Despite the Low Price, Bitcoin's Hashrate Remains Elevated as Difficulty Taps an All-Time High

Despite Low Price, Bitcoin Hash Rate Remains High as Difficulty Reaches All-Time High – Bitcoin Mining News

Amid the Terra blockchain crash, the Bitcoin hash rate was well above 200 exahs per second, at 212 EH/s at the time of writing. Bitcoin’s hash power remained high after hitting an all-time high on May 02, at block high 734,577. Moreover, as Bitcoin miners continue to hunt for blocks, the network registered another increase in difficulty after the last rally on May 10, at block height of 735,840.

Bitcoin security has never been stronger – difficulty reached 31.25 trillion

Over the past 12 months, the Bitcoin hash rate has continued to spread, reaching a number of all-time highs last year. The most recent rise on record occurred on May 02, 2022, at block height of 734,577, which saw the hash faucet 275.01 EH/s.

Currently, the hash rate remains high at 212 EH/s, despite the fact that $350 billion has been wiped out of the crypto economy in seven days according to Blockchain’s weekly key metrics. While the price of BTC declined, the network also saw a 4.89% increase in difficulty at block height of 735,840.

Despite the low price, the hashrate of Bitcoin remains high as the difficulty reaches an all-time high.

Over the course of the last change in the Difficulty Adjustment Algorithm (DAA), the network difficulty increased by 10.45% within four weeks. With a difficulty of 31.25 trillion, it is absolutely the hardest to mine Bitcoin (BTC). Within nine days, the DAA is expected to rise again by an estimated 0.72%. With the price dropping, bitcoin miners are seeing much lower profits than they were two weeks ago.

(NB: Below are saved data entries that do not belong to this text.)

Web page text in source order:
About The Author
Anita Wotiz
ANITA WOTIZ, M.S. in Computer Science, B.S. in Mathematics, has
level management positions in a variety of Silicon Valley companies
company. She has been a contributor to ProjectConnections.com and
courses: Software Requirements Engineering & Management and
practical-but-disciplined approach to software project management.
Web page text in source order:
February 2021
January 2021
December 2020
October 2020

For example, Bitmain Antminer S19 Pro + Hyd gets. , which produces 198 terahashes per second (TH/s) at just $9.29 per day at current prices. That is if the bitcoin miner is paying $0.12 per kilowatt-hour. Machines producing less than 30 TH/s may not make a profit if you pay $0.12 per kWh in electrical costs. Innosilicon’s Terminator 3, a 52 TH/s miner, gets roughly $0.22 a day in BTC if he pays $0.12 per kWh in electrical costs.

Over the past seven days, 1,035 blocks have been mined on the Bitcoin blockchain and three blocks are empty. Foundry USA is the biggest miner this week with the pool finding 211 blocks out of 1,035. The foundry requires 20.39% of the global hash rate or 45.75 EH/s in terms of hash strength. Foundry is followed by F2pool, a mining operation that currently accounts for 14.49% of the global processing power allocated to the Bitcoin network.

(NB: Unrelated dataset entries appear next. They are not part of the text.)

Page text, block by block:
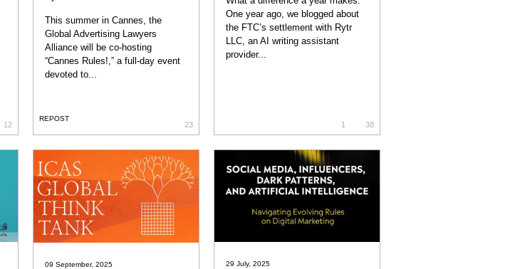
12
This summer in Cannes, the
Global Advertising Lawyers
Alliance will be co-hosting
“Cannes Rules!,” a full-day event
devoted to...
REPOST
23
One year ago, we blogged about
the FTC’s settlement with Rytr
LLC, an AI writing assistant
provider...
1 38
09 September, 2025 29 July, 2025

F2pool contains 32.52 EH/s of hash power assigned to the network and the pool found 150 blocks out of the 1035 found in the past week. There are 15 known groups today that allocate SHA256 hash power towards the BTC chain and about 1.16% of the global hash rate is owned by unknown miners. Unknown mining entities or undercover miners control 2.6 EH/s and have seized 12 of the 1,035 blocks found this week.

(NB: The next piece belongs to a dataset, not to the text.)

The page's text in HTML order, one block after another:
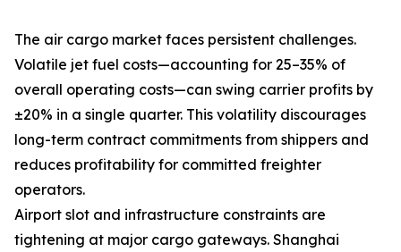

Although it has been a crazy week in the crypto space, bitcoin miners continue to do what they do best, which is constantly working to find as many blocks as possible. Today, the price of BTC is much lower than it was two weeks ago, and the increasing difficulty is making finding a block of BTC more difficult than ever. In the face of these factors, network hash rate remains high and BTC is much safer than it has ever been in the past 13 years.

Tags in this story

10.45%, 31.25 trillion, jump 5.56%, bitcoin hash rate, block time, BTC difficulty, BTC.com, Chinese miners, difficulty, difficulty adjustment, Exahash, USA Foundry, Hashpower, Hashrate, Mempool, mining difficulty, Operations Mining, Mining Pools, Network Difficulty, Hashrate in general, SHA256 Hashrate

What do you think about the hash rate remaining high while the bitcoin price is lower, and the difficulty of reaching an all-time high? Tell us what you think about these topics in the comments section below.

Jimmy Redman

Jamie Redman is the head of news at Bitcoin.com News and a technology financial journalist based in Florida. Redman has been an active member of the cryptocurrency community since 2011. He has a passion for Bitcoin, open source code, and decentralized applications. Since September 2015, Redman has written more than 5,000 articles for Bitcoin.com News about the disruptive protocols emerging today.